The listing is to be repeated exactly, and its pictures are to be left out.

--

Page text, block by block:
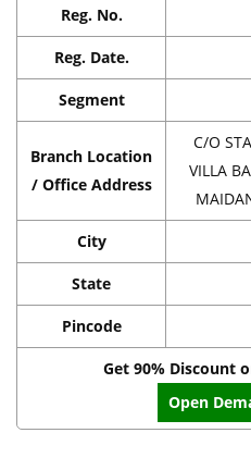
Reg. No.
Reg. Date.
Segment
Branch Location
/ Office Address
C/O
VILLA
City
State
Pincode
Get 90% Discount
Open
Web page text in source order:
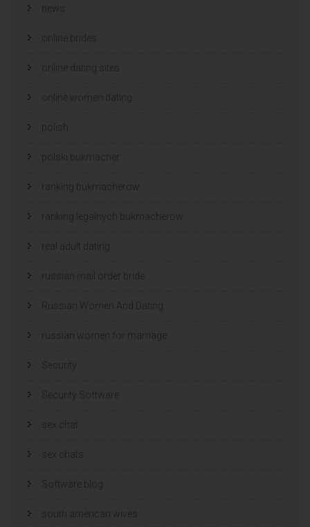
news
online brides
online dating sites
online women dating
polish
polski bukmacher
ranking bukmacherow
ranking legalnych bukmacherów
real adult dating
russian mail order bride
Russian Women And Dating
russian women for marriage
Security
Security Software
sex chat
sex chats
Software blog
south american wives
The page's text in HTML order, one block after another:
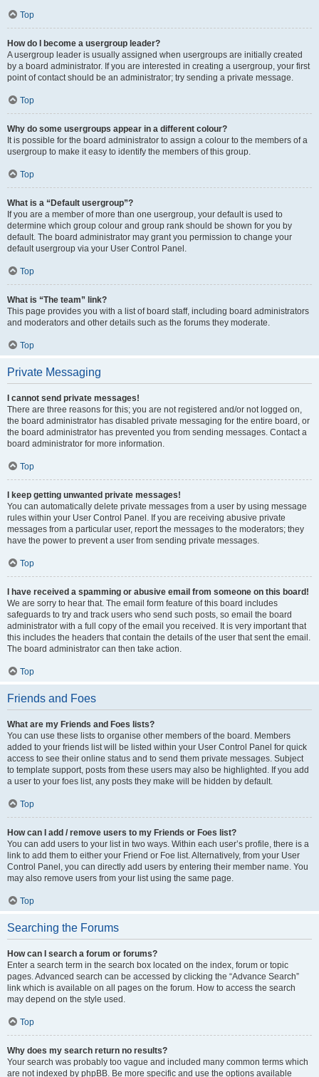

--

Answer section:
Page text, block by block:
Reg. No.
Reg. Date.
Segment
Branch Location
/ Office Address
C/O
VILLA
City
State
Pincode
Get 90% Discount
Open
Web page text in source order:
news
online brides
online dating sites
online women dating
polish
polski bukmacher
ranking bukmacherow
ranking legalnych bukmacherów
real adult dating
russian mail order bride
Russian Women And Dating
russian women for marriage
Security
Security Software
sex chat
sex chats
Software blog
south american wives
The page's text in HTML order, one block after another:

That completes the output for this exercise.